Yiğit İşbitiren'in kaleminden Devrekani faaliyeti



Yiğit İşbitiren arkadaşımızdan güzel bir anı yazısı geliyor:
2012 Devrekani Eğitim Faaliyeti
HUMAK ‘ı ve Mağaracılığa gönül vermiş herkesi buradan selamlıyorum.  Kulübün en çöm üyelerinden olarak 30 Kasım – 2 Aralık arası gerçekleşmiş bulunan Kastamonu /Devrekani faaliyeti  ile ilgili naçizane anılarımı yazarak blog ‘a katkıda bulunmayı kendime bir borç bildim…    

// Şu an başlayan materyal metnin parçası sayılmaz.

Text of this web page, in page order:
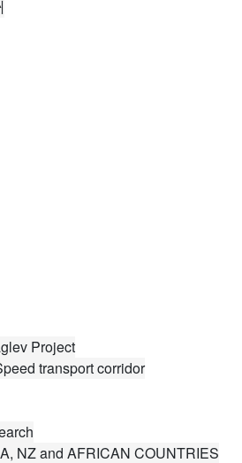
Project
transport corridor
NZ and AFRICAN COUNTRIES
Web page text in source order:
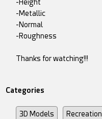
-Height
-Metallic
-Normal
-Roughness
Thanks for watching!!!
Categories
3D Models Recreation

      Son derece uzun bir yolculuktan sonra gecenin bir saati vardığımız kamp alanında hızlı bir yerleşime girildi.Benim için birçok ilkin yaşandığı bir faaliyetin böylece çadırlarla birlikte temeli atılmış oldu.Gece çadır kurmanın ne kadar zor olduğunu fark ettim. Yol yorgunluğu bir yana benim gibi kafa lambasını zilolarca ağırlıktaki çantanızın en dibine koyarsanız bu durumu pek de kolaylaştırmıyor. Çaresizce lambamı aradıktan sonra elimden geldiğince çadırın kurulumuna yardım ettim. Yerleşim tamamlandıktan sonra herkes kendini uykunun soğuk kollarına bıraktı. Üşüdüm. Rahat uyuyamadım  çünkü insanların mumya uyku tulumlarında (en azından yaşarken) uyuyabilmek için yaratıldığını düşünmüyorum. Tabi ki bu durumun tecrübesizlikten kaynaklanan   “uyku tulumunu yanlış kullanma”  ve alışmamışlığın bir sonucu olduğunun farkındayım. Sabahında ise aynı Kızılcahamam faaliyetindeki gibi sadece kampçılığın en önemli konusu olan ateş yakmayı  bir kez daha kaçırmam bu ateş olayını gözümde daha gizemli bir hale getirdi. Çoğunlukla okulda ettiğimden daha güzel bir kahvaltı beni bekliyordu ateş başında  lakin ilk mağara ekibinde olmamın ve karpit haznesiyle yeni tanışmamın  verdiği bir handikap olarak kahvaltının  dibine vuramadım. Yine de  bana yeterli karbonhidratı vereceğini planladığım “arnold kahvaltısını” ekmek arası yaptım ki bu da benim 5 saat sürecek bir serüven için yakıt haznemi  doldurdu.
    
     Mağara büyüleyici bir ortam.  Benim kadar doğadan uzak biri için bu kadar zorlayıcı ve fobik bir ortam nasıl böylesine tatmin edici hale geldi bilemiyorum. Objektif bir gözlemle zibilyonlarca farklı ölüm çeşitlerinin riskini taşıyan bir yer ama içindeyken bunları düşünmüyorsun. Karanlık ve bilinmezlik sen adım attıkça aydınlanıyor ve insanın tüm duyuları olabilecek maksimum seviyede , uyum içinde çalışıyor. Beni en çok etkileyen ise bence mağaracılığın anlamını en iyi ortaya koyan “deep darkness”  anı oldu. Biz biraz kısa kestik ama sarkıtlardan damlayan suların yankısı ve mutlak karanlık inanılmaz huzur vericiydi. Normalde her şeyden şikayet eden biri olmama rağmen mağarada şikayet edecek bir şey bulamadım . Her şey mükemmeldi . Mağara içinde klostrofobi  hissedeceğimi zannettim ama olmadı. Bu açıdan tek sıkıntı darallardı.  Keşke darallardan da geçebilcek kadar da korkusuz olsaydım içimde bir tek o ukte oldu çünkü mağara faaliyeti kişinin korkularını yenebilmesi için doğal  bir  deney ortamı. Hatta bu psikolojik olarak da araştırmak istediğim bir konu. Bir de kurbağadan kaçışımın beni pek prestijli bir konumda bıraktığını söyleyemeyeceğim. O yüzden ekip elemanlarına bir miktar eğlence oldum. Savunmam ise o kurbağanın herhangi bir yerden gelebilme ve hastalık saçabilme ihtimaliydi. Neyse ki öyle olmadığını öğrendim…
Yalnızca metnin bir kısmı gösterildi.